The same night, Friday 15, Gutierrez appears in national television decreeing the dissolution of the Supreme Court and declaring Quito in state of emergency. This last decree gave more power to public forces to repress the people. In spite of the threats, protesters stayed in the capital challenging the state of emergency and the public forces. Gutierrez annulled the decree only 19 hours after he arranged it.
On Sunday 17, Congress tried to stop the crisis by accepting the destitution of the Supreme Court, but leaving Gutierrez in power and they did not make a pronouncement about the penal processes of Bucaram and his return to Ecuador. In the streets the shout of "Gutierrez out" began to be listened followed by an “Everybody out” referring to all the politicians. These forced the members of Congress to arrange the destitution of Gutierrez. The night of April 19, the mobilizations multiplied, reaching more than 40.000 demonstrators in the capital. They faced the police and military forces leaving tens of people hurt and a journalist dead, all this only worsen the crisis.
The day of Wednesday 20 was decisive; the conspiracy grew, in the legislative branch as well as in the military. The extreme right –PSC, and the social democracy –ID, along with Pachakutic created a new majority in Congress. The President of congress, a Populist, tried to stop the new majority from initiating a political suit against Gutierrez and suspended the legislative reunions.
The debilitated government armed its own striking power to face the protesters, finding for the first time an answer. The protesters, especially students, started throwing stones the result were two deaths and hundreds of wounded. In the afternoon the Armed Forces retired the support to Gutierrez. The new majority left Congress and establishes a parallel Parliament in a private institution. There, 60, of the 100 Members of Parliament, listening to the protesters who requested "everybody out", were forced to play the last card, dismissing the president of Congress, dismissing Gutierrez, and giving the power to Vice president Alfredo Palacio by resolution.
Palacio assumed power, hours later, boasting his non partisanship status. He promised to govern for the people, with a demagogic speech, calmed the emotional state of the people momentarily. However the future of his government is uncertain as the people are tired of all kinds of politics and want “everybody out” of power.

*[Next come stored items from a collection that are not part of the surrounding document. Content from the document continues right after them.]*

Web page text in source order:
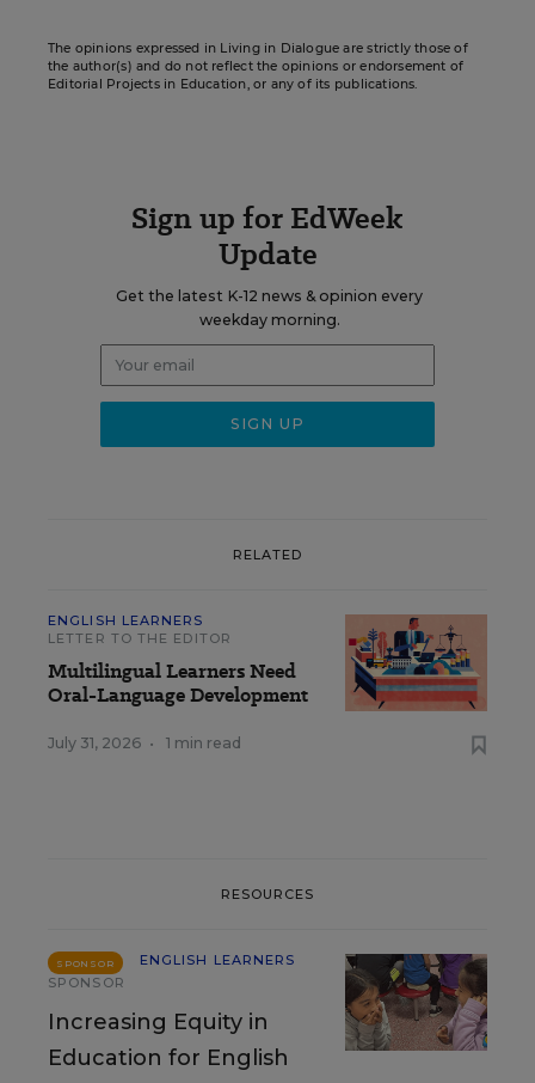
The opinions expressed in Living in Dialogue are strictly those of
the author(s) and do not reflect the opinions or endorsement of
Editorial Projects in Education, or any of its publications.
Sign up for EdWeek
Update
Get the latest K-12 news & opinion every
weekday morning.
RELATED
ENGLISH LEARNERS
LETTER TO THE EDITOR
Multilingual Learners Need
Oral-Language Development
July 31, 2026 • 1 min read
RESOURCES
SPONSOR
ENGLISH LEARNERS
SPONSOR
Increasing Equity in
Education for English
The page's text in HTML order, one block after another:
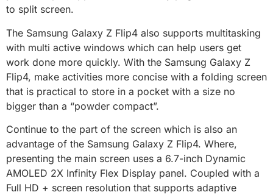
to split screen.
The Samsung Galaxy Z Flip4 also supports multitasking
with multi active windows which can help users get
work done more quickly. With the Samsung Galaxy Z
Flip4, make activities more concise with a folding screen
that is practical to store in a pocket with a size no
bigger than a “powder compact”.
Continue to the part of the screen which is also an
advantage of the Samsung Galaxy Z Flip4. Where,
presenting the main screen uses a 6.7-inch Dynamic
AMOLED 2X Infinity Flex Display panel. Coupled with a
Full HD + screen resolution that supports adaptive
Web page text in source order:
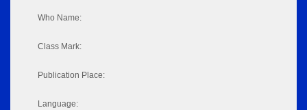
Who Name:
Class Mark:
Publication Place:
Language:
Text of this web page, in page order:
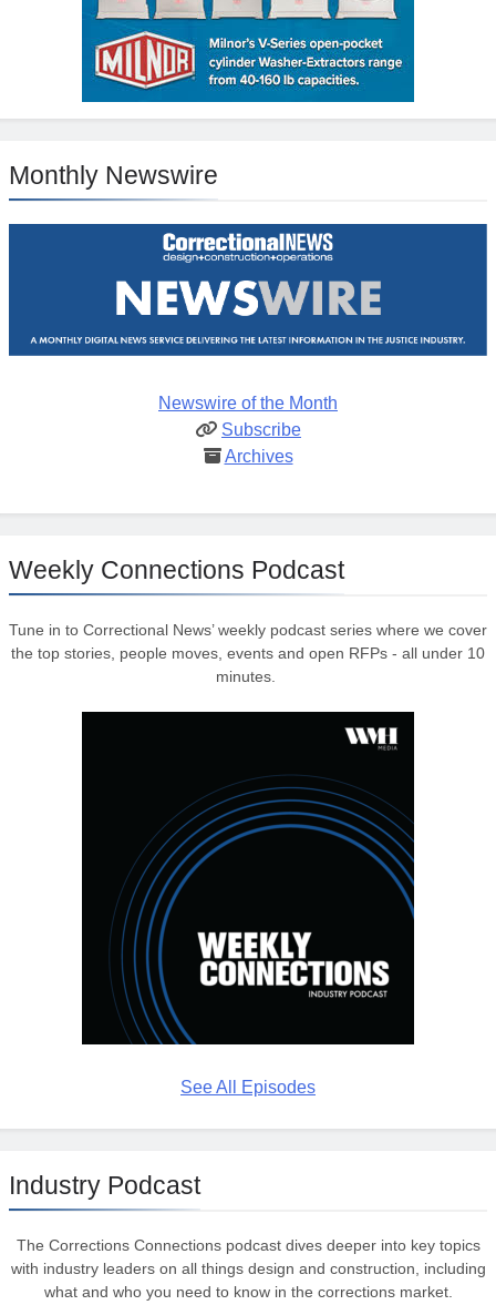
Monthly Newswire
Newswire of the Month
Subscribe
Archives
Weekly Connections Podcast
Tune in to Correctional News’ weekly podcast series where we cover
the top stories, people moves, events and open RFPs - all under 10
minutes.
See All Episodes
Industry Podcast
The Corrections Connections podcast dives deeper into key topics
with industry leaders on all things design and construction, including
what and who you need to know in the corrections market.
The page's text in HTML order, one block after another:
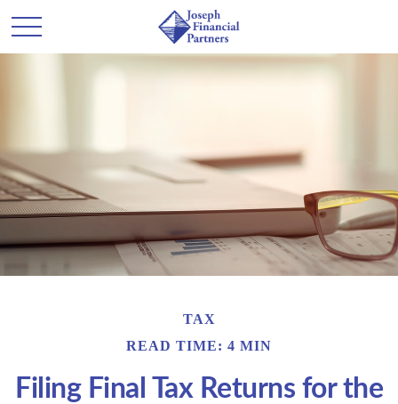
TAX
READ TIME: 4 MIN
Filing Final Tax Returns for the

Ecuador is a rich country in natural and human resources. It is the number one exporter of bananas in the world, it is huge in shrimp, big in flowers, and it also exports cocoa, and coffee. Ecuador is the second largest oil exporter in South America. It has mines of gold and silver, wide fertile lands, many natural water springs and woods with huge high value timber volumes that houses large diversity of flora and fauna. Ecuadorian population is diverse, there are a least five or six races living together, and all of them are kind and very friendly. However, the majority of Ecuadorians are desperately poor because of corrupt governments.
In order to start a true revolution against injustice, corruption, and ignorance, Ecuadorians must begin facilitating their children a good education which is a basic right of any human. Ecuadorians should provide to their children an education focused in raising good men and women, captivated by the honesty, responsibility, freedom, justice, loyalty, solidarity, kindness, love, and peace. This is the only solution that someday will allow Ecuadorian people to recognize the good politicians from the ones that have guided the state to its misery. I ask Ecuadorians to recognize our errors and do not make the same mistake again.